At Leah's 21st birthday party:

Me(to Leah):" I started crying while I wrote your card."

Jenae(Leah's sister):"Paige, you cry about everything."


The truth comes out...

Tuesday, June 14, 2011

Vintage Pyrex: Amish Butterprint Cinderella Mixing Bowl Set of Fo...

Vintage Pyrex: Amish Butterprint Cinderella Mixing Bowl Set of Fo...

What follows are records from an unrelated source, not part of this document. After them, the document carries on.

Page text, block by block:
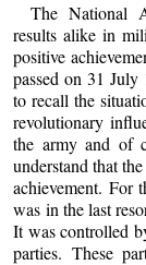
The National
results alike in
positive
passed on 31
to recall the
revolutionary
the army and of
understand that
achievement. For
was in the last
It was controlled
parties. These

My mom has a set just like these, and this really sentimental part of me has to have them. Further proof that I am in fact becoming my mother.

Wednesday, June 8, 2011

itunes

I know I shouldn't feel this way, but I feel really sneaky listening to other people's music on shared networks...I feel like it's this really intimate, yet possibly false projection of them that maybe I shouldn't be privy to. That being said, the people I work with have really good/diverse tastes in music, so not having my ipod handy is more of a blessing than a tragedy.

Monday, June 6, 2011

awkward...

Today my male boss walked by my open-doored office just in time to see me fish out a chex mix square that fell into my shirt. I felt really awkward at first, but then I figured anyone who appreciates how good chex mix is could understand why I wouldn't want it to go to waste.

Thursday, May 5, 2011

cinco de mayo fail

So basically instead of getting my cinco de drinko on, I made a lean cuisine, did some laundry, and spent hours singing karaoke versions of the disney princess songs on youtube. Yes, I am that cool.

Saturday, April 30, 2011

assholes.

Dear Red Mazda,license plate 482-DDB,

I know that to brainless blonde bitches, it's probably really hilarious to intentionally run someone off the road. It  won't be so funny when I report you to the police and you will have to sacrifice all that money you would've spent paying for boxed wine and flavored condoms to pay for the fatass fine they're going to give you.

Love,

Paige

Friday, April 29, 2011

all black everything.

Dear People in charge of Evening in Orange,
I know I'm just a lowly designer that worked on a piece for your event ALL SEMESTER LONG, but would it be ok with you if I please dressed up in a sparkly dress and heels? I've endured this shit all semester, and you want me to wear black pants and a black shirt? I am not a waiter, or a funeral home director. I am a tired little person who wants to drink a cocktail in sequins and pretend I'm rich like everyone who will be around me. Also, if I have to try on one more ill-fitting black school marm dress in a department store, I'm going to puke up my increasingly lowered body image all over their smudgy mirrors. The end. love, Paige //end rant

Wednesday, April 27, 2011

design asshole.

Last night I got upset to the point of screaming over my mom's embroidery machine's horrible software that wouldn't allow a precise grid, type size, or controlled tracking/kerning. My mom couldn't understand why I was so mad. The moral of the story: to the rest of the world, design has made me an asshole.

Wednesday, April 13, 2011

Buttercream

Dear Buttercream,

I love you..for all your possibilities and shortcomings. It's like one of my obsessive high school relationships. Not quite right yet, but on the verge of something really fantastic. That said, I will never cheat on you with a shortening based frosting ever again. It was a disappointing and lonely experience I hope to never repeat. Unless I can find a happy medium between the both of you and then it's adios....Sorry.

I awkwardly love you forever and always,

Paige

In all seriousness, serious bakers out there, know of any good ways to cut the sweetness in a frosting without compromising the texture?